Mathematicians usually focus on the products of their creativity: theorems (equations and inequalities, existence-uniqueness results), algorithms, modeling, and conjectures.
A different question: What are the major aspects of the mathematical creative process?
After substantial reflection, let me offer a Socratic perspective to sharpen this question.
Knowledge. What is the right balance of depth versus breadth for a mathematician? How does one continue learning? How does one learn the art of making connections to disparate areas of mathematics?
Collaboration. When is the lack of collaboration hurtful in the creative process?

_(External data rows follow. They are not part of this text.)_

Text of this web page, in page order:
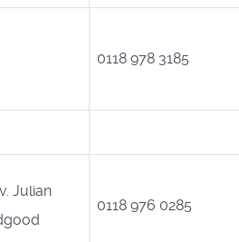
0118 978 3185
Julian
0118 976 0285
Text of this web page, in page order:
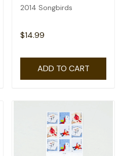
2014 Songbirds
$14.99
ADD TO CART
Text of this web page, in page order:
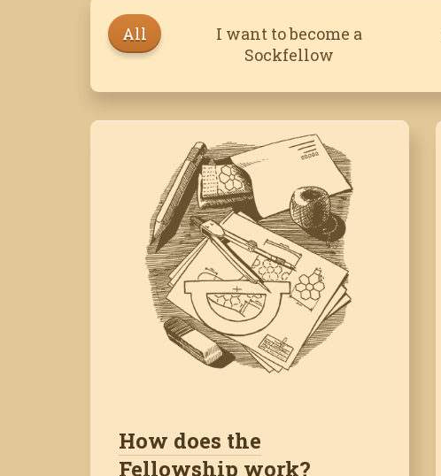
All
I want to become a
Sockfellow
How does the
Fellowship work?
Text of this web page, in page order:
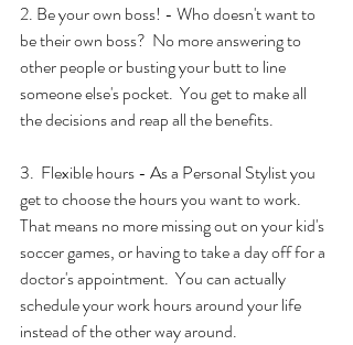
2. Be your own boss! - Who doesn't want to
be their own boss?  No more answering to
other people or busting your butt to line
someone else's pocket.  You get to make all
the decisions and reap all the benefits.
3.  Flexible hours - As a Personal Stylist you
get to choose the hours you want to work.
That means no more missing out on your kid's
soccer games, or having to take a day off for a
doctor's appointment.  You can actually
schedule your work hours around your life
instead of the other way around.
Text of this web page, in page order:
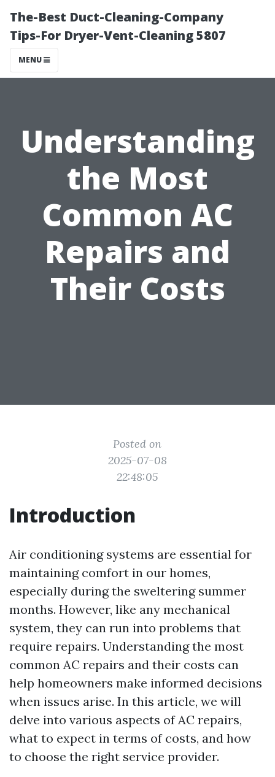
The-Best Duct-Cleaning-Company
Tips-For Dryer-Vent-Cleaning 5807
MENU
Understanding
the Most
Common AC
Repairs and
Their Costs
Posted on
2025-07-08
22:48:05
Introduction
Air conditioning systems are essential for
maintaining comfort in our homes,
especially during the sweltering summer
months. However, like any mechanical
system, they can run into problems that
require repairs. Understanding the most
common AC repairs and their costs can
help homeowners make informed decisions
when issues arise. In this article, we will
delve into various aspects of AC repairs,
what to expect in terms of costs, and how
to choose the right service provider.
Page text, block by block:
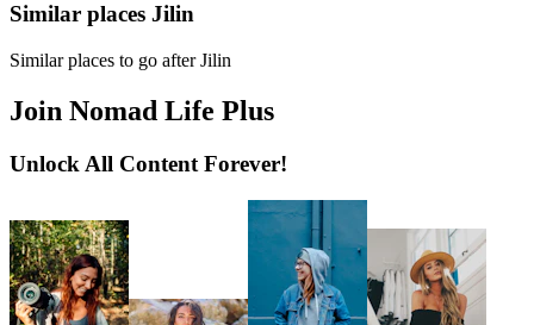
Similar places Jilin
Similar places to go after Jilin
Join Nomad Life Plus
Unlock All Content Forever!
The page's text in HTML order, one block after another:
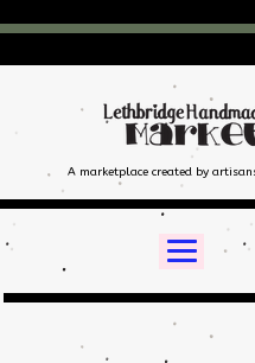
A marketplace created by
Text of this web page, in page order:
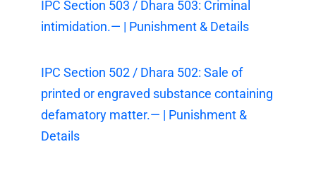
IPC Section 503 / Dhara 503: Criminal
intimidation.— | Punishment & Details
IPC Section 502 / Dhara 502: Sale of
printed or engraved substance containing
defamatory matter.— | Punishment &
Details
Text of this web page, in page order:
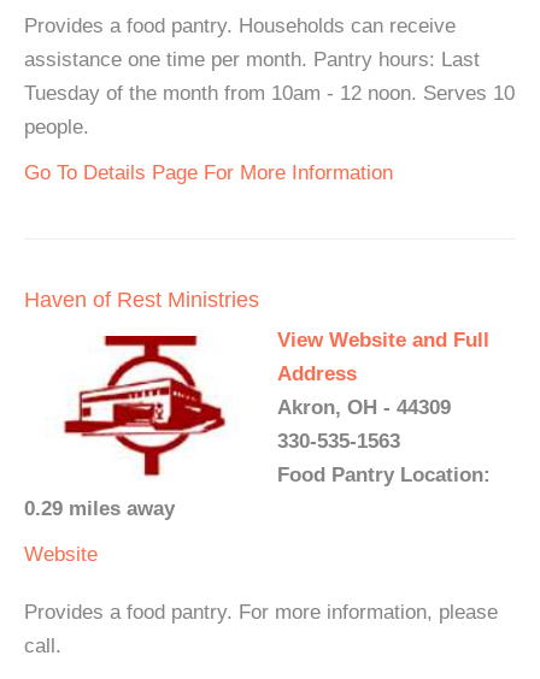
Provides a food pantry. Households can receive
assistance one time per month. Pantry hours: Last
Tuesday of the month from 10am - 12 noon. Serves 10
people.
Go To Details Page For More Information
Haven of Rest Ministries
View Website and Full
Address
Akron, OH - 44309
330-535-1563
Food Pantry Location:
0.29 miles away
Website
Provides a food pantry. For more information, please
call.
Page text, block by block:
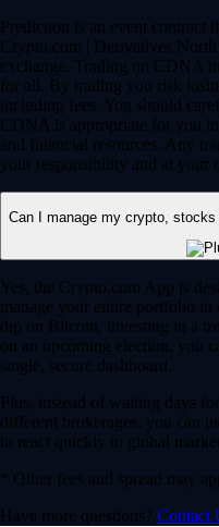
Prediction is an event contract
Crypto.com | Derivatives
exchange. Trading on CDNA
for all. By trading you risk
including fees. You should
CDNA is appropriate for you
and financial resources. Any
your responsibility and at your
Can I manage my crypto,
Yes, the Crypto.com App is
manage your entire portfolio in
dip on Bitcoin, investing in a
on an upcoming election, you
single, secure dashboard.
Plus, instead of waiting days
different brokerages, you can
to react quickly to global
* Other fees and spread may
Have more questions? Contact
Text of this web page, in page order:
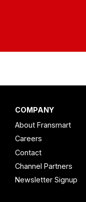
COMPANY
About Fransmart
Careers
Contact
Channel Partners
Newsletter Signup
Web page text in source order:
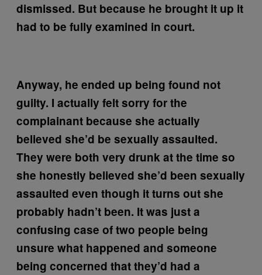
dismissed. But because he brought it up it
had to be fully examined in court.
Anyway, he ended up being found not
guilty. I actually felt sorry for the
complainant because she actually
believed she’d be sexually assaulted.
They were both very drunk at the time so
she honestly believed she’d been sexually
assaulted even though it turns out she
probably hadn’t been. It was just a
confusing case of two people being
unsure what happened and someone
being concerned that they’d had a
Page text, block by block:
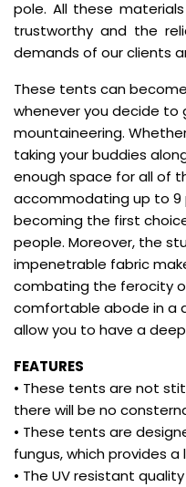
pole. All these
trustworthy and the
demands of our clients
These tents can
whenever you decide to
mountaineering.
taking your buddies
enough space for all of
accommodating up to
becoming the first
people. Moreover, the
impenetrable fabric
combating the ferocity
comfortable abode in a
allow you to have a
FEATURES
• These tents are not
there will be no
• These tents are
fungus, which provides a
• The UV resistant
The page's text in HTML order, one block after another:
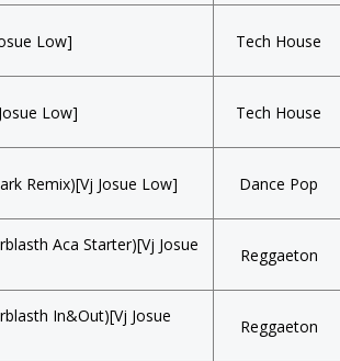
Low] Tech House
Low] Tech House
Remix)[Vj Josue Low] Dance Pop
Aca Starter)[Vj Josue
Reggaeton
In&Out)[Vj Josue
Reggaeton
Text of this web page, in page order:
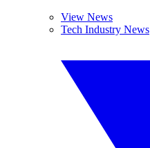
View News
Tech Industry News
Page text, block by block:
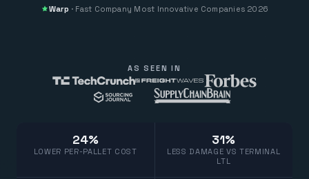
Warp · Fast Company Most Innovative Companies 2026
AS SEEN IN
24%
LOWER PER-PALLET COST
31%
LESS DAMAGE VS TERMINAL
LTL
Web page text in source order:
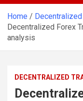
Home
Decentralized Forex
analysis
DECENTRALIZED
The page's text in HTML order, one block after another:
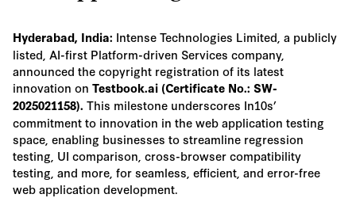
Hyderabad, India: Intense Technologies Limited, a publicly
listed, AI-first Platform-driven Services company,
announced the copyright registration of its latest
innovation on Testbook.ai (Certificate No.: SW-
2025021158). This milestone underscores In10s’
commitment to innovation in the web application testing
space, enabling businesses to streamline regression
testing, UI comparison, cross-browser compatibility
testing, and more, for seamless, efficient, and error-free
web application development.
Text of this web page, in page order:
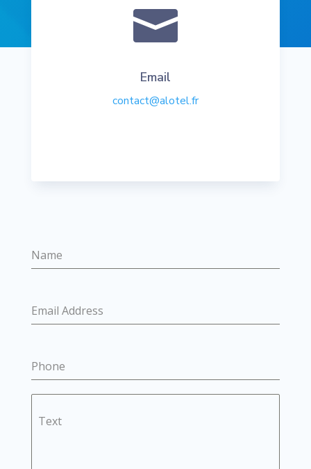

Email
contact@alotel.fr
Name
Email Address
Phone
Text
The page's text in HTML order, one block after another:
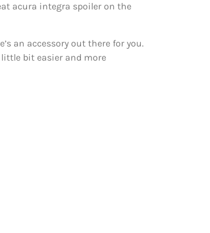
acura integra spoiler on the
an accessory out there for you.
bit easier and more
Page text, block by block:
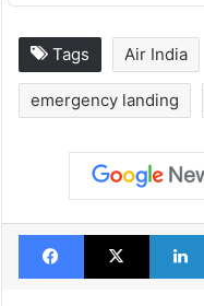
Tags Air India
emergency landing
Facebook
X
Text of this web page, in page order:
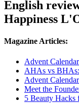
English
Happiness
Magazine Articles:
Advent
AHAs vs
Advent
Meet the
5 Beauty Hacks
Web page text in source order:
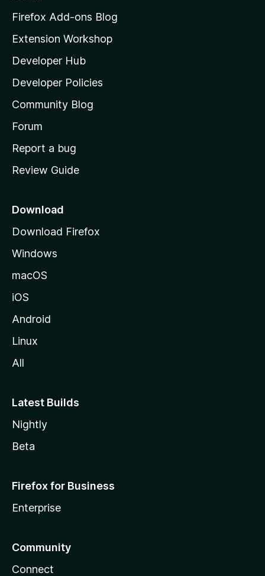
z
l
l
a
s
h
o
e
a
e
Firefox Add-ons Blog
Extension Workshop
Developer Hub
Developer Policies
Community Blog
Forum
Report a bug
Review Guide
Download
Download Firefox
Windows
macOS
iOS
Android
Linux
All
Latest Builds
Nightly
Beta
Firefox for Business
Enterprise
Community
Connect
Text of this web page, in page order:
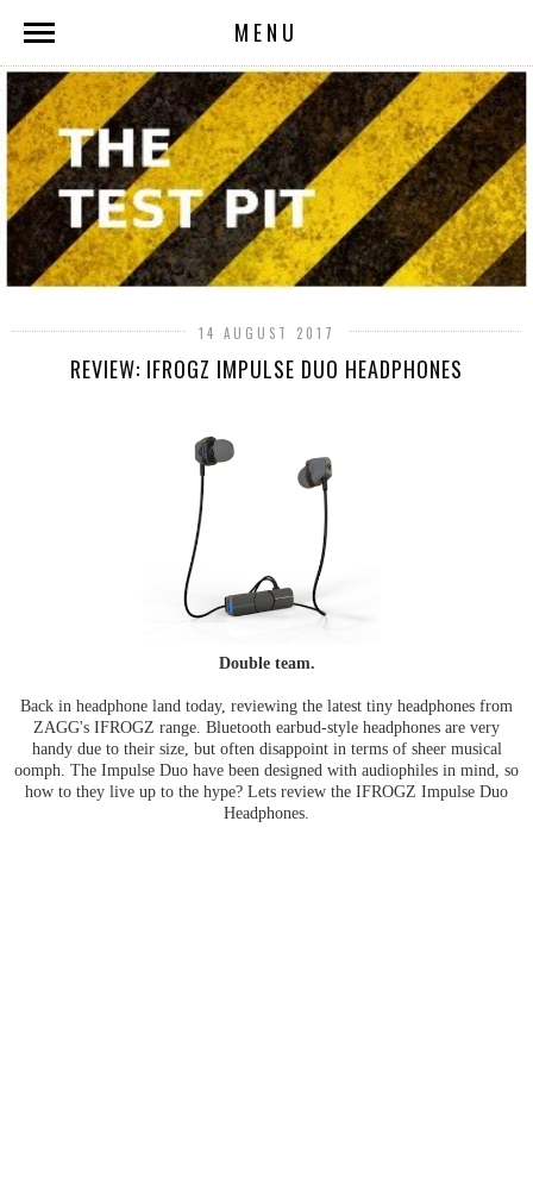
MENU
14 AUGUST 2017
REVIEW: IFROGZ IMPULSE DUO HEADPHONES
Double team.
Back in headphone land today, reviewing the latest tiny headphones from
ZAGG's IFROGZ range. Bluetooth earbud-style headphones are very
handy due to their size, but often disappoint in terms of sheer musical
oomph. The Impulse Duo have been designed with audiophiles in mind, so
how to they live up to the hype? Lets review the IFROGZ Impulse Duo
Headphones.
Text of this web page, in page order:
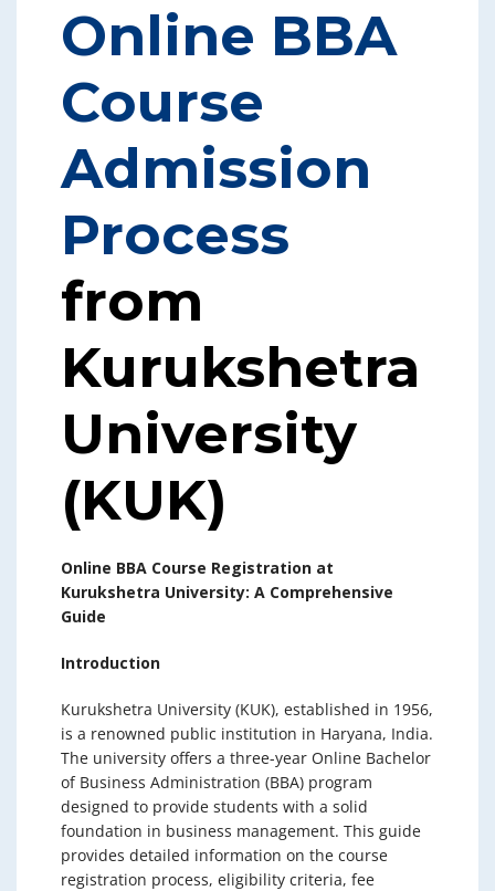
Online BBA
Course
Admission
Process
from
Kurukshetra
University
(KUK)
Online BBA Course Registration at
Kurukshetra University: A Comprehensive
Guide
Introduction
Kurukshetra University (KUK), established in 1956,
is a renowned public institution in Haryana, India.
The university offers a three-year Online Bachelor
of Business Administration (BBA) program
designed to provide students with a solid
foundation in business management. This guide
provides detailed information on the course
registration process, eligibility criteria, fee
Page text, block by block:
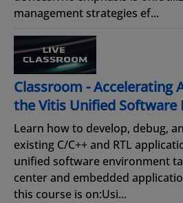
management strategies ef...
Classroom - Accelerating
the Vitis Unified Software
Learn how to develop, debug,
existing C/C++ and RTL
unified software environment
center and embedded
this course is on:Usi...
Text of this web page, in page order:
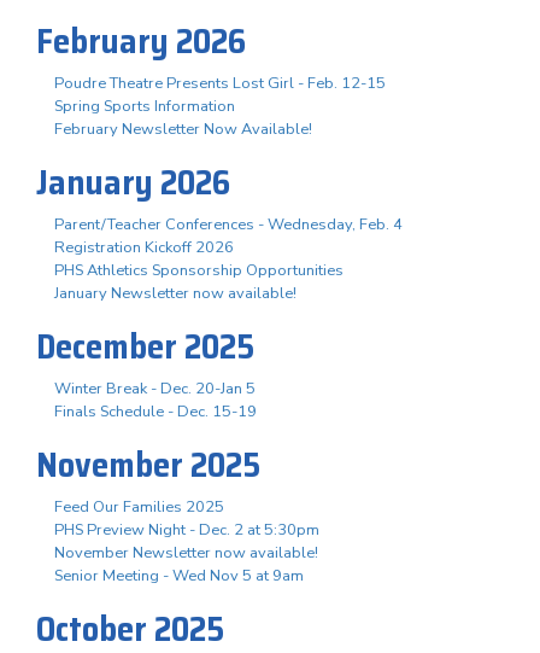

Too much collaboration? Have electronic means of communication caught up (or even surpassed) the value of face-to-face collaboration?
Computers. This modern tool has served several purposes: perform rote calculations, inspired the development of algorithms, resurrected dormant areas (fractal geometry), visualization, and allowed automated symbolic exploration.
Self Exploration. A toxic mindset for the researcher is to feel that the whole landscape of an area must be digested before any exploration can be conducted. In contrast, Jacobi writes “... [young mathematicians should be pitched] into the icy water to learn to swim and drown by themselves. Many students put off attempting anything on their own account till they have mastered everything related to their problem that has been done by others. The result is that but few acquire the knack of independent work.”
Rest. This includes getting an appropriate night's sleep, power naps, exercise, etc. Where does having a "calm mind" --- the "voice in the head" is quiet --- fit into the creative process? Jacques Hadamard's “The Psychology of Invention in the Mathematical Field” is essentially a book about the value of rest. What habits are helpful?
State of Mind. What is the role of aesthetics in the creative process? Is the ideal mental state a balance between being too skilled (leads to boredom) and too challenged (leads to anxiety)?